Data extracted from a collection
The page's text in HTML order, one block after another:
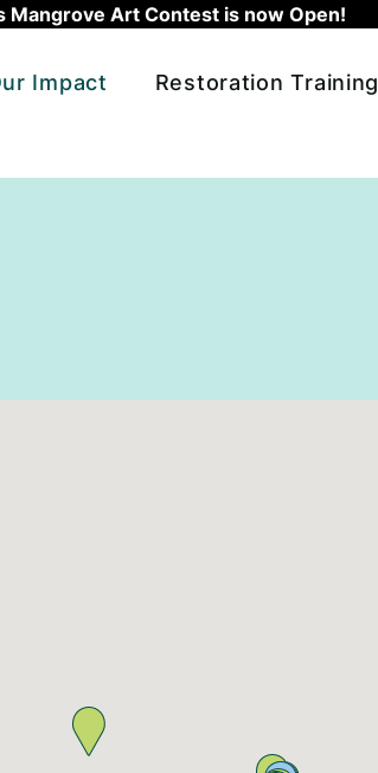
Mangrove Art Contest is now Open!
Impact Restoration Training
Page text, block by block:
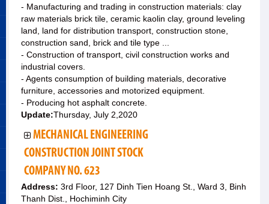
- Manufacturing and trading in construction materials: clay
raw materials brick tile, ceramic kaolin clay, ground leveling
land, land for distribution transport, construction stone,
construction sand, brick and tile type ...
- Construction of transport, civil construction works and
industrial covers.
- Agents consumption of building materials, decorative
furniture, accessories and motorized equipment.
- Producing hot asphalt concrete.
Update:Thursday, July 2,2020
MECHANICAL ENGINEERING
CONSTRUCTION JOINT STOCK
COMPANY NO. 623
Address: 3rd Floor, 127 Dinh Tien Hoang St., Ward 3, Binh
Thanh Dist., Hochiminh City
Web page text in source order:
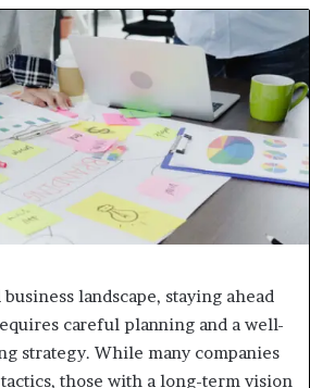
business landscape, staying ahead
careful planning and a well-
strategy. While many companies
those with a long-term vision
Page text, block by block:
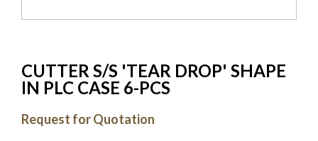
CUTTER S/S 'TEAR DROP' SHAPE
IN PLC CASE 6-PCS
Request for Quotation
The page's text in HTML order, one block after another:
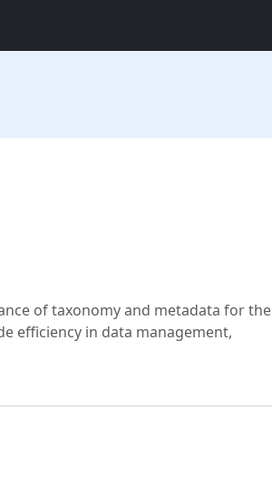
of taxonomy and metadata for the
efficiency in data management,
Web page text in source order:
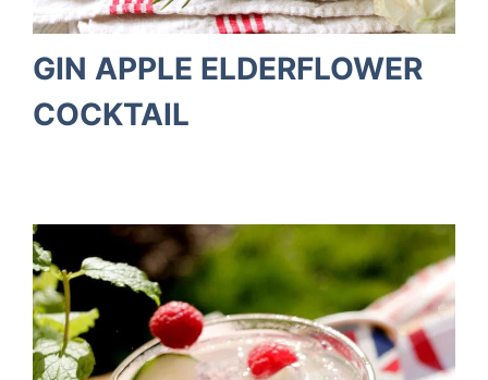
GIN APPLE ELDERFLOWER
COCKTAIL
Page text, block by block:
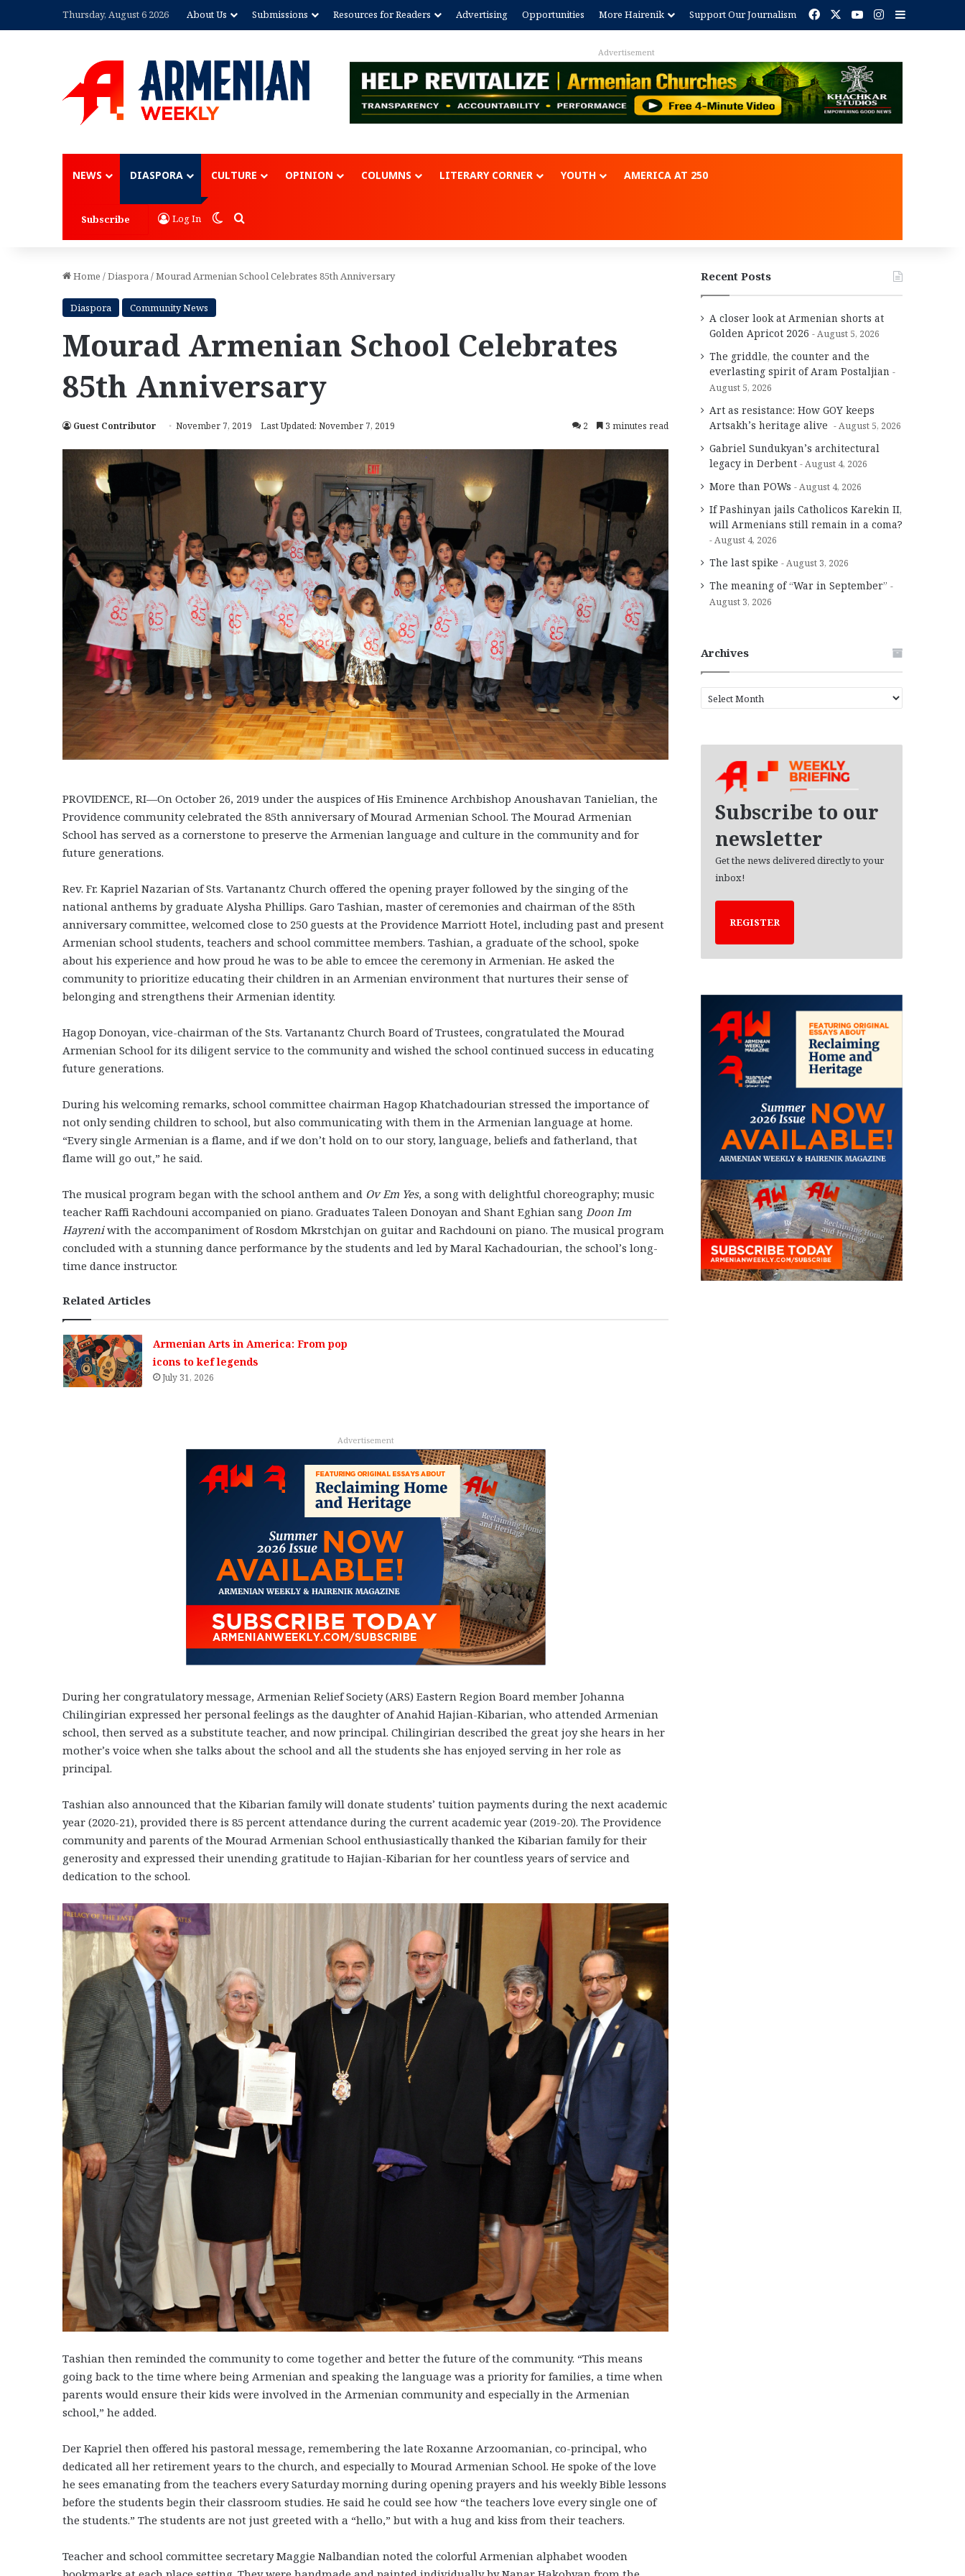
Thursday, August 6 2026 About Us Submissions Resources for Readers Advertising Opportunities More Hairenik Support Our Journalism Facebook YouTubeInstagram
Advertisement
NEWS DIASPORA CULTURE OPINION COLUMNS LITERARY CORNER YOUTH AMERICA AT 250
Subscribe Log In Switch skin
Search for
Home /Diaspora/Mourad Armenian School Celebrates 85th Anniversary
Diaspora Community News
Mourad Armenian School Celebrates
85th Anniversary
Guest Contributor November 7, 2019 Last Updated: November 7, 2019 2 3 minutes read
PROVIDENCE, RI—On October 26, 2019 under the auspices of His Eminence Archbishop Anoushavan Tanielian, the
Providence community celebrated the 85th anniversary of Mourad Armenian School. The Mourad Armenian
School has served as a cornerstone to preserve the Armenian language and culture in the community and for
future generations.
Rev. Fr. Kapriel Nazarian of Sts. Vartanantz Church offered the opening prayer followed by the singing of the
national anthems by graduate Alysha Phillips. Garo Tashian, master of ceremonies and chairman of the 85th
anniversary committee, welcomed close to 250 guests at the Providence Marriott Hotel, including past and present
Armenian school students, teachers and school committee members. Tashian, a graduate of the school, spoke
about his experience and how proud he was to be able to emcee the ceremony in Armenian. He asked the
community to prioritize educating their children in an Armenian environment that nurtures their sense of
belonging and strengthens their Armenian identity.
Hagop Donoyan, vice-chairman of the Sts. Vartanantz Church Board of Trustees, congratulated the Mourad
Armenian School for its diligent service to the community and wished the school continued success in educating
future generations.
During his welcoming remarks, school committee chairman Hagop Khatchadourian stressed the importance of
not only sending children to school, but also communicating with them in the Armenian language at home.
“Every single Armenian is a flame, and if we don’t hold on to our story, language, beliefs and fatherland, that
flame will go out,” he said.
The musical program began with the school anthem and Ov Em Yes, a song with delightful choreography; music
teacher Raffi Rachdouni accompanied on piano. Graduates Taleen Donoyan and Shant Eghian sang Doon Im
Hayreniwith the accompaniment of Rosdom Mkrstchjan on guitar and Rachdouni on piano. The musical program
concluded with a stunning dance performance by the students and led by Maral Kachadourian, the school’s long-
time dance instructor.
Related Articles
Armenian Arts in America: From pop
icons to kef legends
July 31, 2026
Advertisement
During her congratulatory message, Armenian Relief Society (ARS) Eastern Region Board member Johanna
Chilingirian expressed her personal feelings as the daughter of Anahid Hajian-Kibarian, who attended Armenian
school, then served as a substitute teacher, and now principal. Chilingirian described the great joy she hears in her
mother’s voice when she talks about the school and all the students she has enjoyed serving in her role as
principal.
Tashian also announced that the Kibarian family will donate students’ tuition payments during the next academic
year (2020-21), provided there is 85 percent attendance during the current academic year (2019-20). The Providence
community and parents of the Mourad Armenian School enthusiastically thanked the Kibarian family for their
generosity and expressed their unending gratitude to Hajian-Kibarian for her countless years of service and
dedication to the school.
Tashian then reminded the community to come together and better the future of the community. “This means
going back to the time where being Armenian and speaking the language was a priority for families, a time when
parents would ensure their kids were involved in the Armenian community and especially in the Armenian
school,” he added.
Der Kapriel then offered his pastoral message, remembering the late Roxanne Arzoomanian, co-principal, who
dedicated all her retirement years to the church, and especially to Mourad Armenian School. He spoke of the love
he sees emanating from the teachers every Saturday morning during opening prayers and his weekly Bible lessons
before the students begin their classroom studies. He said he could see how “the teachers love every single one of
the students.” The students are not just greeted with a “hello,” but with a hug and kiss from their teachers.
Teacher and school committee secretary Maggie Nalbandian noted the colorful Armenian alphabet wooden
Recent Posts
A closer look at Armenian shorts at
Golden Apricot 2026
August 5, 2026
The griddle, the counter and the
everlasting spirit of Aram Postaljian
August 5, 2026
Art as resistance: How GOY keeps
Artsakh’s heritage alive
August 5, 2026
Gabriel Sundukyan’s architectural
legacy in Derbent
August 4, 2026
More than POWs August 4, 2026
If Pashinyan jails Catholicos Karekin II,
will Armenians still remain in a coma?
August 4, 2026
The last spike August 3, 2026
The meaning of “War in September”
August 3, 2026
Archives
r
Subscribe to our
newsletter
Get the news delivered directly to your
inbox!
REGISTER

• **REQUIREMENT**:
Exclude the pictures, then retype every record exactly.

• **TASK SOLUTION**:
The page's text in HTML order, one block after another:
Mangrove Art Contest is now Open!
Impact Restoration Training
Page text, block by block:
- Manufacturing and trading in construction materials: clay
raw materials brick tile, ceramic kaolin clay, ground leveling
land, land for distribution transport, construction stone,
construction sand, brick and tile type ...
- Construction of transport, civil construction works and
industrial covers.
- Agents consumption of building materials, decorative
furniture, accessories and motorized equipment.
- Producing hot asphalt concrete.
Update:Thursday, July 2,2020
MECHANICAL ENGINEERING
CONSTRUCTION JOINT STOCK
COMPANY NO. 623
Address: 3rd Floor, 127 Dinh Tien Hoang St., Ward 3, Binh
Thanh Dist., Hochiminh City
Web page text in source order:
business landscape, staying ahead
careful planning and a well-
strategy. While many companies
those with a long-term vision
Page text, block by block:
CUTTER S/S 'TEAR DROP' SHAPE
IN PLC CASE 6-PCS
Request for Quotation
The page's text in HTML order, one block after another:
of taxonomy and metadata for the
efficiency in data management,
Web page text in source order:
GIN APPLE ELDERFLOWER
COCKTAIL
Page text, block by block:
Thursday, August 6 2026 About Us Submissions Resources for Readers Advertising Opportunities More Hairenik Support Our Journalism Facebook YouTubeInstagram
Advertisement
NEWS DIASPORA CULTURE OPINION COLUMNS LITERARY CORNER YOUTH AMERICA AT 250
Subscribe Log In Switch skin
Search for
Home /Diaspora/Mourad Armenian School Celebrates 85th Anniversary
Diaspora Community News
Mourad Armenian School Celebrates
85th Anniversary
Guest Contributor November 7, 2019 Last Updated: November 7, 2019 2 3 minutes read
PROVIDENCE, RI—On October 26, 2019 under the auspices of His Eminence Archbishop Anoushavan Tanielian, the
Providence community celebrated the 85th anniversary of Mourad Armenian School. The Mourad Armenian
School has served as a cornerstone to preserve the Armenian language and culture in the community and for
future generations.
Rev. Fr. Kapriel Nazarian of Sts. Vartanantz Church offered the opening prayer followed by the singing of the
national anthems by graduate Alysha Phillips. Garo Tashian, master of ceremonies and chairman of the 85th
anniversary committee, welcomed close to 250 guests at the Providence Marriott Hotel, including past and present
Armenian school students, teachers and school committee members. Tashian, a graduate of the school, spoke
about his experience and how proud he was to be able to emcee the ceremony in Armenian. He asked the
community to prioritize educating their children in an Armenian environment that nurtures their sense of
belonging and strengthens their Armenian identity.
Hagop Donoyan, vice-chairman of the Sts. Vartanantz Church Board of Trustees, congratulated the Mourad
Armenian School for its diligent service to the community and wished the school continued success in educating
future generations.
During his welcoming remarks, school committee chairman Hagop Khatchadourian stressed the importance of
not only sending children to school, but also communicating with them in the Armenian language at home.
“Every single Armenian is a flame, and if we don’t hold on to our story, language, beliefs and fatherland, that
flame will go out,” he said.
The musical program began with the school anthem and Ov Em Yes, a song with delightful choreography; music
teacher Raffi Rachdouni accompanied on piano. Graduates Taleen Donoyan and Shant Eghian sang Doon Im
Hayreniwith the accompaniment of Rosdom Mkrstchjan on guitar and Rachdouni on piano. The musical program
concluded with a stunning dance performance by the students and led by Maral Kachadourian, the school’s long-
time dance instructor.
Related Articles
Armenian Arts in America: From pop
icons to kef legends
July 31, 2026
Advertisement
During her congratulatory message, Armenian Relief Society (ARS) Eastern Region Board member Johanna
Chilingirian expressed her personal feelings as the daughter of Anahid Hajian-Kibarian, who attended Armenian
school, then served as a substitute teacher, and now principal. Chilingirian described the great joy she hears in her
mother’s voice when she talks about the school and all the students she has enjoyed serving in her role as
principal.
Tashian also announced that the Kibarian family will donate students’ tuition payments during the next academic
year (2020-21), provided there is 85 percent attendance during the current academic year (2019-20). The Providence
community and parents of the Mourad Armenian School enthusiastically thanked the Kibarian family for their
generosity and expressed their unending gratitude to Hajian-Kibarian for her countless years of service and
dedication to the school.
Tashian then reminded the community to come together and better the future of the community. “This means
going back to the time where being Armenian and speaking the language was a priority for families, a time when
parents would ensure their kids were involved in the Armenian community and especially in the Armenian
school,” he added.
Der Kapriel then offered his pastoral message, remembering the late Roxanne Arzoomanian, co-principal, who
dedicated all her retirement years to the church, and especially to Mourad Armenian School. He spoke of the love
he sees emanating from the teachers every Saturday morning during opening prayers and his weekly Bible lessons
before the students begin their classroom studies. He said he could see how “the teachers love every single one of
the students.” The students are not just greeted with a “hello,” but with a hug and kiss from their teachers.
Teacher and school committee secretary Maggie Nalbandian noted the colorful Armenian alphabet wooden
Recent Posts
A closer look at Armenian shorts at
Golden Apricot 2026
August 5, 2026
The griddle, the counter and the
everlasting spirit of Aram Postaljian
August 5, 2026
Art as resistance: How GOY keeps
Artsakh’s heritage alive
August 5, 2026
Gabriel Sundukyan’s architectural
legacy in Derbent
August 4, 2026
More than POWs August 4, 2026
If Pashinyan jails Catholicos Karekin II,
will Armenians still remain in a coma?
August 4, 2026
The last spike August 3, 2026
The meaning of “War in September”
August 3, 2026
Archives
r
Subscribe to our
newsletter
Get the news delivered directly to your
inbox!
REGISTER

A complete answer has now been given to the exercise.